What you return must be exactly the lines from the one containing "Jem Cresswell’s latest series" through the close of the listing, both included.

### MATERIALS PROVIDED ###

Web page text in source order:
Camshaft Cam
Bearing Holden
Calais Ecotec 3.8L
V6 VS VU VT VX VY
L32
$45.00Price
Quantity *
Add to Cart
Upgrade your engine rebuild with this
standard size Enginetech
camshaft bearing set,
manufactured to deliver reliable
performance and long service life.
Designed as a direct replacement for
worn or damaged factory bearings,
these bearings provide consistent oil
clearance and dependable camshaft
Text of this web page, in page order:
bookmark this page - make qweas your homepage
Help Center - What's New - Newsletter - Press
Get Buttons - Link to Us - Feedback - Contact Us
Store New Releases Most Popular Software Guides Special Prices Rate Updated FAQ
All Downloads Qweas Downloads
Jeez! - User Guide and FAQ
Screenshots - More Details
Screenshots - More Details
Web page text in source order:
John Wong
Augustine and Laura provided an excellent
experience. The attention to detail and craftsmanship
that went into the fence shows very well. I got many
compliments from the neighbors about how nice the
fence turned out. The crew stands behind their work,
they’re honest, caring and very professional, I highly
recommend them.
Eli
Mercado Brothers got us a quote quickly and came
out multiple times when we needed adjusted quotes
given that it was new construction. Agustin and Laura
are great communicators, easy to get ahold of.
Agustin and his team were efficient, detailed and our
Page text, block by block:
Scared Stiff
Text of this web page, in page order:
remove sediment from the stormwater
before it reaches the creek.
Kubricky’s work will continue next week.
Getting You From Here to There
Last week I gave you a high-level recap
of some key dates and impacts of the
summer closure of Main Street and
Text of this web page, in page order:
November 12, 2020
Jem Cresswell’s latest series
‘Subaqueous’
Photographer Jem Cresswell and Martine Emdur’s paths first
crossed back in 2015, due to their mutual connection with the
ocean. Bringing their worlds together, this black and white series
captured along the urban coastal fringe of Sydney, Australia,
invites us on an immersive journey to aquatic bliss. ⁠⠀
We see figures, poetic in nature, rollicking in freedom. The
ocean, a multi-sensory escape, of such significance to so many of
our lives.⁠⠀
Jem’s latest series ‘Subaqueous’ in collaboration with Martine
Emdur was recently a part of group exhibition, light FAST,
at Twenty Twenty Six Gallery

###

=== RESPONSE TO THE EXERCISE ===
Jem Cresswell’s latest series
‘Subaqueous’
Photographer Jem Cresswell and Martine Emdur’s paths first
crossed back in 2015, due to their mutual connection with the
ocean. Bringing their worlds together, this black and white series
captured along the urban coastal fringe of Sydney, Australia,
invites us on an immersive journey to aquatic bliss. ⁠⠀
We see figures, poetic in nature, rollicking in freedom. The
ocean, a multi-sensory escape, of such significance to so many of
our lives.⁠⠀
Jem’s latest series ‘Subaqueous’ in collaboration with Martine
Emdur was recently a part of group exhibition, light FAST,
at Twenty Twenty Six Gallery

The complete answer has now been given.